Aims of Study
Systemic administration of cannabinoids has got a beneficial effect in detrusor overactivity, both in human clinical trials and in animal models. Cannabinoids exert their function through the cannabinoid receptors CB1 and CB2. CB1 receptors are distributed widely throughout the central nervous system including the peri aqueductal grey and the spinal cord. CB1 immunoreactivity has also been demonstrated in human and rodent bladders. There is immunohistochemical evidence for an upregulation of CB1 receptors in neurogenic bladders and in inflammatory disease. CB2 receptors are mainly located on immunological cells. To our knowledge, the peripheral contribution of cannabinoid therapy never has been studied in detail. We investigated the role of the cannabinoid receptors located on the spinal level and in the bladder in the beneficial effect of cannabinoid administration in detrusor overactivity. Therefore we compared the urodynamical effect of intraperitoneal vs. intravesical administration of a cannabinoid agonist and antagonist in a spinal cord injured rat model.

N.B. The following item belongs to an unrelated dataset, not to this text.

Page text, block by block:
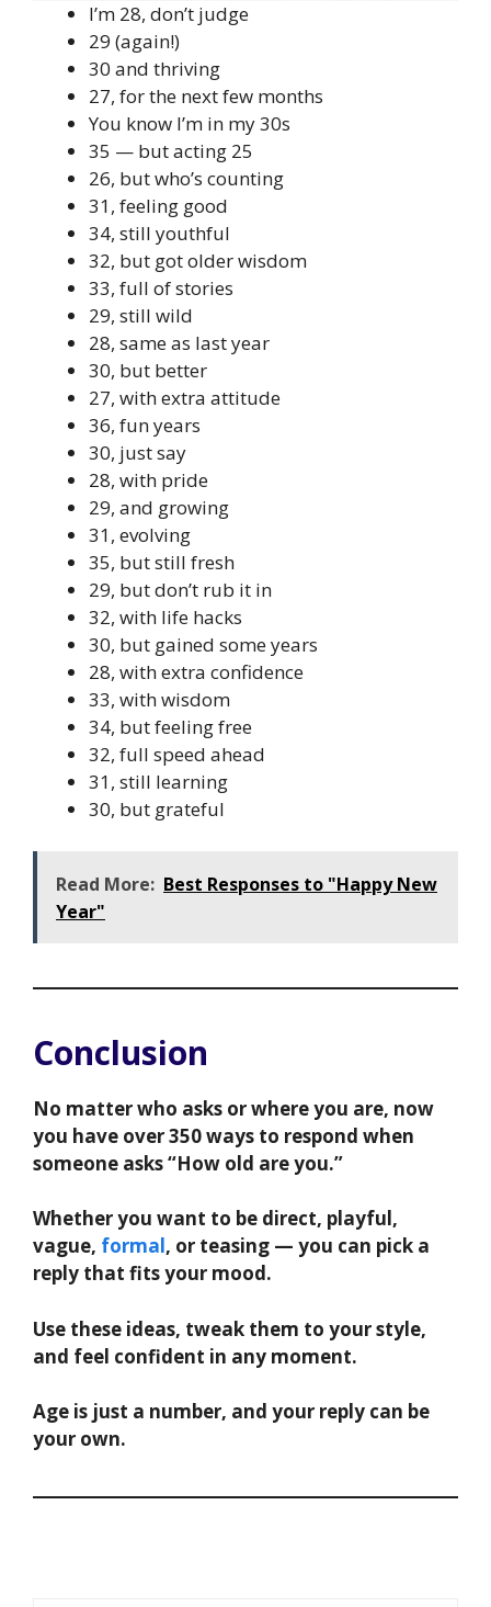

On day 0 we surgically injured the spinal cord of 24 female Whistar rats at level T2-T3 under fluothane anaesthesia. Antibiotics (Ampicilline 0.15 mg/kg) were administered every 2 days and a Crédé manoeuvre was performed twice daily. Rats subsequently developed detrusor overactivity. A polyethylene PE50 catheter was implanted on day 14 in the bladder fundus. On day 21 rats were divided in 2 groups, one for intravesical, the other for intraperitoneal drug
administration. We performed urodynamics before and after administration of vehicle (10% ethanol in saline),
WIN-55,212-2 (1μM in 10ml vehicle) or SR 141716A (1μM in 10ml vehicle). We compared urodynamic parameters (voiding volume, voiding pressure and detrusor pressure) in these 6 groups after drug administration. All parameters were compared using a Kruskall-Wallis Anova, followed by Mann-Whitney U test when significant.
All rats were paraplegic at day 21 and showed signs of detrusor overactivity when urodynamics were performed with saline (NaCl 0.9%). In the intravesical group, no significant change in urodynamic parameters was observed.
In the intraperitoneal group, a significant change in detrusor pressure was found between all groups (p <0.05 according to Kruskall-Wallis). After intraperitoneal vehicle administration, mean detrusor pressure was 28.92 mmH2O. After intraperitoneal WIN-55,212-2 administration, mean detrusor pressure was 19.04 mmH2O. After intraperitoneal SR141716A administration, mean detrusor pressure was 39.41mmH2O. Mann-Whitney U test for the
intraperitoneal group showed p=0.02 when comparing vehicle vs. Win-55,212-2; p=0.02 when comparing vehicle vs. SR141716A and p=0.004 when comparing Win-55,212-2 vs.
Since the spino-bulbo-spinal pathway was interrupted in the spinal cord injured rat model, these observations demonstrate that cannabinoids act not only through central regulatory pathways, but that spinal and bladder CB1 receptors are involved. Intravesical administration seems ineffective, perhaps due to inefficient tissue penetration of the different drugs. Systemic administration of cannabinoid agonists significantly decreases detrusor pressure; systemic application of cannabinoid antagonists significantly increases detrusor pressure. These data demonstrate that the beneficial effect of cannabinoid agonists in detrusor overactivity is not mainly due to cannabinoid action in the brain but also due to a peripheral
contribution. Whether this effect is attributed to an activation of cannabinoid receptors on the spinal level, of those located in the bladder or of both is not known.
The effect of the cannabinoid antagonists increasing detrusor pressure suggests a working mechanism opposite to a tonically active endocannabinoid system.